In hospitality, this becomes particularly interesting. Hotels are physical brands. A hotel brand is not only a logo or a website. It is the lobby smell, the staff attitudes, the coffee, the tone of the pre-arrival email, the way the room key looks, the music, the check-in process, the way complaints are handled, and whether the online promise was there in reality. AI can create the content around the brand, but it cannot fake the experience forever. Worse, it might make the gap more obvious.

If the AI-generated marketing becomes more polished than the real product, trust will break. If all the content appears AI-generated, trust will break. We already know what this feels like. A hotel with beautiful photos and an average room. A restaurant with perfect Instagram content and tired service. A SaaS company with a brilliant website and a product that looks like it was assembled during a fire drill. AI will make it easier to polish the promise. But one key metric of a brand is the gap between the promise and the experience.


The brand should sound the same, look the same, and act the same. If the social media is warm and playful, but the customer service email reads like a legal warning, if the website says “effortless luxury”, but check-in feels like passport control, if the AI chatbot speaks in a friendly tone but cannot solve anything, all those elements, in no particular order or priority, make the brand.

In Wes Anderson’s beautiful film The Grand Budapest Hotel, the GM is the ultimate brand director, ensuring the experience is exactly as he has imagined it. He embodies the brand. It lives in his head. Taste is the filter he applies to every detail. He knows which details matter, because they do not all matter. But AI has no idea which details matter.

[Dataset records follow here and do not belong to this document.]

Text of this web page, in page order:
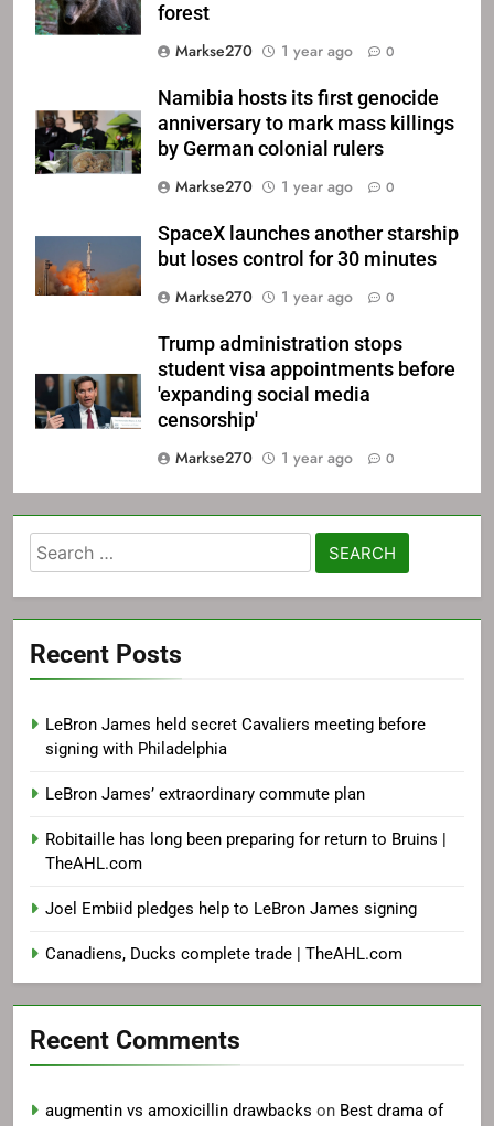
forest
Markse270
1 year ago 0
Namibia hosts its first genocide
anniversary to mark mass killings
by German colonial rulers
Markse270
1 year ago 0
SpaceX launches another starship
but loses control for 30 minutes
Markse270
1 year ago 0
Trump administration stops
student visa appointments before
'expanding social media
censorship'
Markse270
1 year ago 0
Search
for:
Recent Posts
LeBron James held secret Cavaliers meeting before
signing with Philadelphia
LeBron James’ extraordinary commute plan
Robitaille has long been preparing for return to Bruins |
TheAHL.com
Joel Embiid pledges help to LeBron James signing
Canadiens, Ducks complete trade | TheAHL.com
Recent Comments
augmentin vs amoxicillin drawbacks on Best drama of
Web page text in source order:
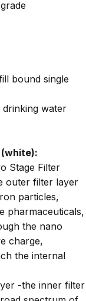
bound single
drinking water
Stage Filter
outer filter layer
particles,
pharmaceuticals,
the nano
charge,
the internal
-the inner filter
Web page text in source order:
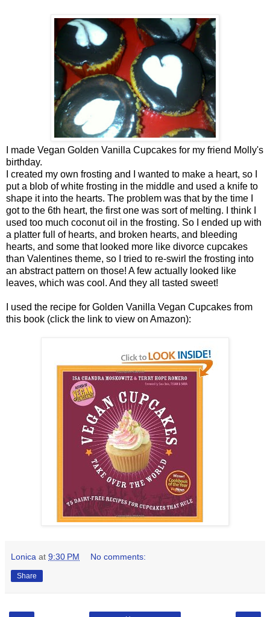
I made Vegan Golden Vanilla Cupcakes for my friend Molly's
birthday.
I created my own frosting and I wanted to make a heart, so I
put a blob of white frosting in the middle and used a knife to
shape it into the hearts. The problem was that by the time I
got to the 6th heart, the first one was sort of melting. I think I
used too much coconut oil in the frosting. So I ended up with
a platter full of hearts, and broken hearts, and bleeding
hearts, and some that looked more like divorce cupcakes
than Valentines theme, so I tried to re-swirl the frosting into
an abstract pattern on those! A few actually looked like
leaves, which was cool. And they all tasted sweet!
I used the recipe for Golden Vanilla Vegan Cupcakes from
this book (click the link to view on Amazon):
Lonica at 9:30 PM No comments:
Share
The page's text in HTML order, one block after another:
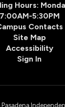
Hours:
7:00AM-5:30PM
Contacts
Site Map
Accessibility
Sign In
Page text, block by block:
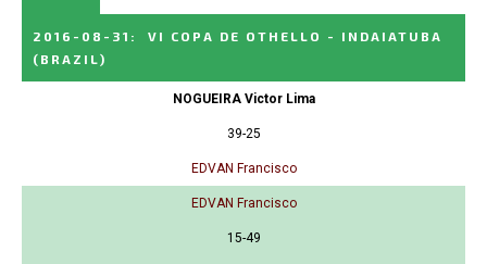
2016-08-31 :
VI COPA DE OTHELLO - INDAIATUBA
(BRAZIL)
NOGUEIRA Victor Lima
39-25
EDVAN Francisco
EDVAN Francisco
15-49
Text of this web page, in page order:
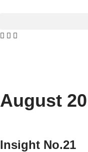
August
Insight No.21
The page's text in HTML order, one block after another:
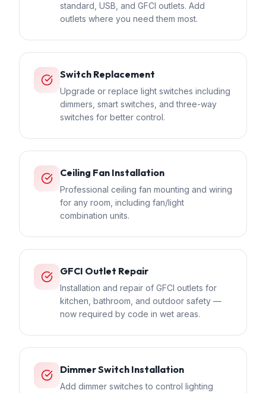
standard, USB, and GFCI outlets. Add
outlets where you need them most.
Switch Replacement
Upgrade or replace light switches including
dimmers, smart switches, and three-way
switches for better control.
Ceiling Fan Installation
Professional ceiling fan mounting and wiring
for any room, including fan/light
combination units.
GFCI Outlet Repair
Installation and repair of GFCI outlets for
kitchen, bathroom, and outdoor safety —
now required by code in wet areas.
Dimmer Switch Installation
Add dimmer switches to control lighting
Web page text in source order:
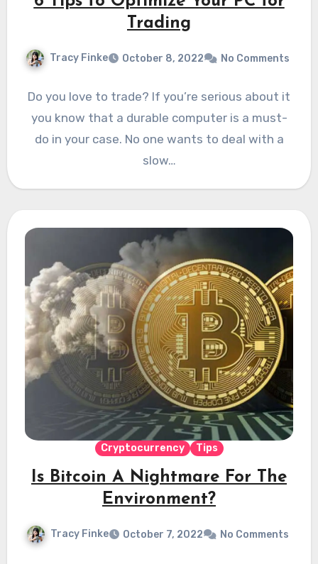
Trading
Tracy Finke October 8, 2022 No Comments
Do you love to trade? If you’re serious about it
you know that a durable computer is a must-
do in your case. No one wants to deal with a
slow…
Cryptocurrency Tips
Is Bitcoin A Nightmare For The
Environment?
Tracy Finke October 7, 2022 No Comments
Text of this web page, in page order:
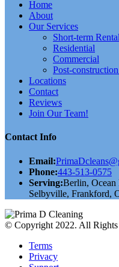
Home
About
Our Services
Short-term Rental
Residential
Commercial
Post-
Locations
Contact
Reviews
Join Our Team!
Contact Info
Email:
Phone:443-513-0575
Serving:Berlin, Ocean
Selbyville, Frankford,
© Copyright 2022. All Rights
Terms
Privacy
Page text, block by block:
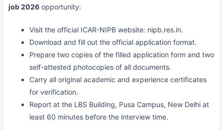
job 2026 opportunity:
Visit the official ICAR-NIPB website: nipb.res.in.
Download and fill out the official application format.
Prepare two copies of the filled application form and two
self-attested photocopies of all documents.
Carry all original academic and experience certificates
for verification.
Report at the LBS Building, Pusa Campus, New Delhi at
least 60 minutes before the interview time.
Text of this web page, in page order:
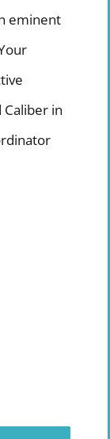
eminent
Caliber in
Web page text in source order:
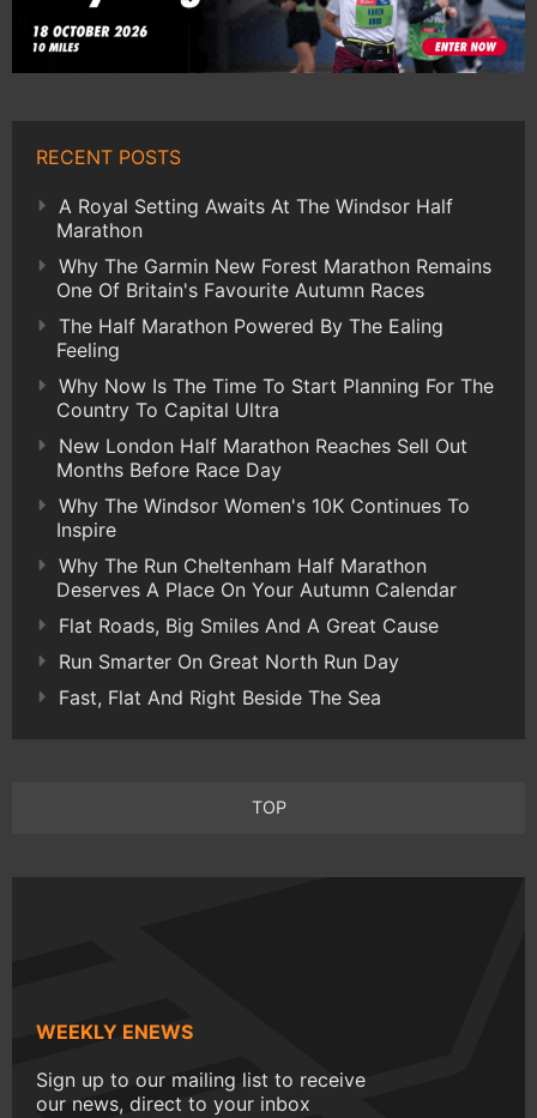
RECENT POSTS
A Royal Setting Awaits At The Windsor Half
Marathon
Why The Garmin New Forest Marathon Remains
One Of Britain's Favourite Autumn Races
The Half Marathon Powered By The Ealing
Feeling
Why Now Is The Time To Start Planning For The
Country To Capital Ultra
New London Half Marathon Reaches Sell Out
Months Before Race Day
Why The Windsor Women's 10K Continues To
Inspire
Why The Run Cheltenham Half Marathon
Deserves A Place On Your Autumn Calendar
Flat Roads, Big Smiles And A Great Cause
Run Smarter On Great North Run Day
Fast, Flat And Right Beside The Sea
TOP
WEEKLY ENEWS
Sign up to our mailing list to receive
our news, direct to your inbox
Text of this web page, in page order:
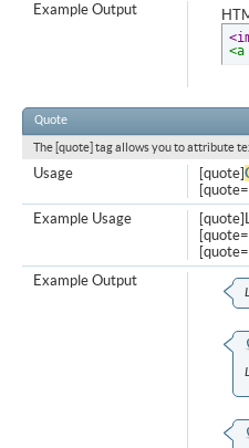
Example Output
Quote
The [quote] tag allows you to attribute
[quote]
[quote=
Usage
Example Usage
Example Output
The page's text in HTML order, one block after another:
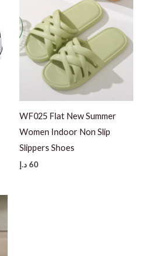
WF025 Flat New Summer
Women Indoor Non Slip
Slippers Shoes
60 د.إ
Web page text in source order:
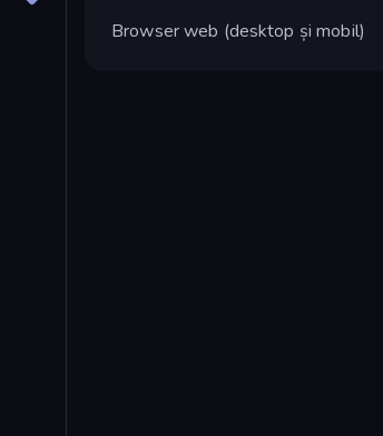
Browser web (desktop și mobil)
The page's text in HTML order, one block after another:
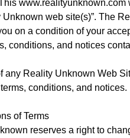
www.realityunknown.com
Unknown web site(s)”. The
on a condition of your
conditions, and notices
any Reality Unknown Web
conditions, and notices.
of Terms
reserves a right to
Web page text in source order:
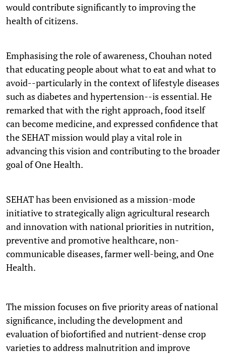
would contribute significantly to improving the
health of citizens.
Emphasising the role of awareness, Chouhan noted
that educating people about what to eat and what to
avoid--particularly in the context of lifestyle diseases
such as diabetes and hypertension--is essential. He
remarked that with the right approach, food itself
can become medicine, and expressed confidence that
the SEHAT mission would play a vital role in
advancing this vision and contributing to the broader
goal of One Health.
SEHAT has been envisioned as a mission-mode
initiative to strategically align agricultural research
and innovation with national priorities in nutrition,
preventive and promotive healthcare, non-
communicable diseases, farmer well-being, and One
Health.
The mission focuses on five priority areas of national
significance, including the development and
evaluation of biofortified and nutrient-dense crop
varieties to address malnutrition and improve
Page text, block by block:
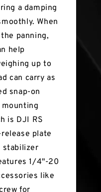
a damping
When
panning,
help
up to
can carry as
snap-on
is DJI RS
plate
stabilizer
1/4"-20
like
for
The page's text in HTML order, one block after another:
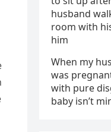
husband
room with
him
When my
was
with pure
baby isn’t
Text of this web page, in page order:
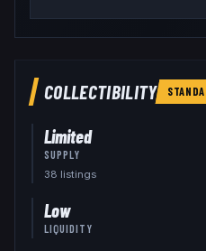
COLLECTIBILITY
Limited
SUPPLY
38 listings
Low
LIQUIDITY
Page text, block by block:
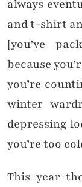
always
and t-shirt
[you’ve
because
you’re
winter
depressing
you’re too
This year
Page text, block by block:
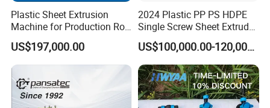
Plastic Sheet Extrusion
Machine for Production Roll
Sheet for Clear
Biodegradable CPET
Packaging Box PP Food
Container Plastic Machinery
US$197,000.00
2024 Plastic PP PS HDPE
Single Screw Sheet Extruder
Extrusion Production
Machine
US$100,000.00-120,000.00
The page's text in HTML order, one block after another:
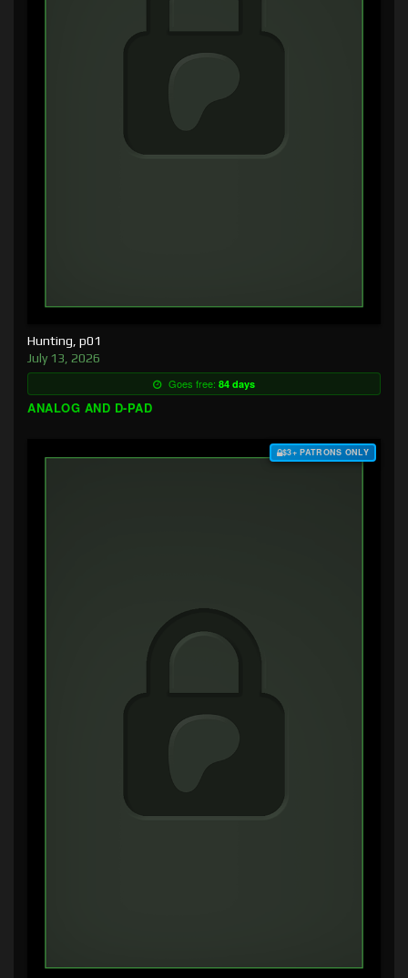
Hunting, p01
July 13, 2026
Goes free: 84 days
ANALOG AND D-PAD
$3+ PATRONS ONLY
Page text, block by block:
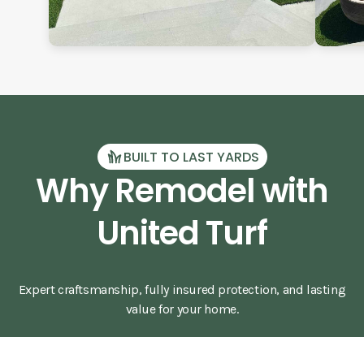
BUILT TO LAST YARDS
Why Remodel with
United Turf
Expert craftsmanship, fully insured protection, and lasting
value for your home.
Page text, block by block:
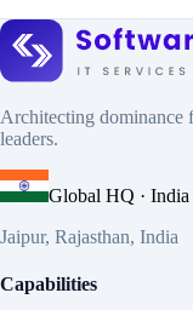
Architecting dominance
leaders.
Global HQ · India
Jaipur, Rajasthan, India
Capabilities
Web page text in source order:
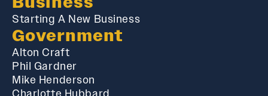
Starting A New Business
Government
Alton Craft
Phil Gardner
Mike Henderson
Charlotte Hubbard
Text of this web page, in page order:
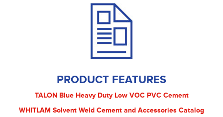
PRODUCT FEATURES
TALON Blue Heavy Duty Low VOC PVC Cement
WHITLAM Solvent Weld Cement and Accessories Catalog
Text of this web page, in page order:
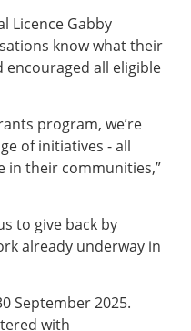
Licence Gabby
know what their
all eligible
program, we’re
of initiatives - all
in their communities,”
to give back by
already underway in
September 2025.
with
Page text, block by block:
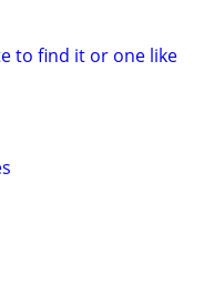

The best use of AI in brand identity will probably not be “make everything”. It will be “help us make many things that still feel like us”. That means the brand system has to become more precise. Not just a PDF guideline, but templates, locked assets, approved components, image rules, motion rules, prompt libraries, examples of what good looks like, examples of what wrong looks like, human approval for critical assets, and a clear distinction between flexible elements and sacred elements.

Campaign headlines can vary. The logo cannot. Social captions can adapt by audience. The brand idea cannot change every Tuesday. Photography can be refreshed. The underlying visual world should not become unrecognisable. AI can create endless branches, but taste matters. What details are important or unimportant, when and why? That’s a key part of taste.

This is where I think brand teams will become more important, not less. The boring version of the future says AI replaces brand work. The more realistic version is that AI floods the organization with output, and brand teams become the people who stop the flood from becoming slop. They will need to define the system, train the tools, and approve the exceptions that keep the brand consistent.

Not everything needs to be handcrafted. There are plenty of assets where AI can do the heavy lifting. Size variations, first drafts, localization, background adaptations, email versions, simple display ads, internal templates, social ideas, campaign extensions. Great. Let the machine do the repetitive work.

But the core assets still need intention. The main idea. The campaign thought. The promises behind the system. The things that confirm to the market who you are.

People don’t remember variations. They remember repetition and how you made them feel. But without variation, they get bored.

And that is the key point. AI gives us variation. Brand needs repetition. The winners will be the companies that learn how to use AI to create freshness without destroying memory. The losers will be the ones who mistake iteration for presence.


So maybe the future of brand identity is not about being more creative in every asset. It is about being more disciplined in the system. More precise about what must never change. More relaxed about what can. More honest about whether the brand has a real idea at the centre, or only a logo surrounded by fancy buzzwords.

In a world of infinite content, consistency and taste become rarer. And because they become rarer, they become more valuable.